[Stored records]

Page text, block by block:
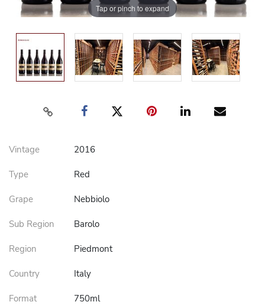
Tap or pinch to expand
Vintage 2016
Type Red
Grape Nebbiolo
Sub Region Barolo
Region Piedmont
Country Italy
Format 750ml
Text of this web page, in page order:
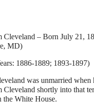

* * *

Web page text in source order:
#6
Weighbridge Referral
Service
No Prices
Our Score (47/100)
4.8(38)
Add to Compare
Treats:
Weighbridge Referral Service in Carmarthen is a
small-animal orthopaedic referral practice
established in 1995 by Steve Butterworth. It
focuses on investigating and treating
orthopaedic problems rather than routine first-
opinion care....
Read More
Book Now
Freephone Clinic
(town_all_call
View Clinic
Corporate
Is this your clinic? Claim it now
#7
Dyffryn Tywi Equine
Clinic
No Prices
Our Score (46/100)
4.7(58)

# What to do
All lines above starting at the one with "Page text, block" and ending at the one with "Text of this", inclusive, are to be printed again exactly, with the pictures left out.

# Exercise solution
Page text, block by block:
Tap or pinch to expand
Vintage 2016
Type Red
Grape Nebbiolo
Sub Region Barolo
Region Piedmont
Country Italy
Format 750ml
Text of this web page, in page order:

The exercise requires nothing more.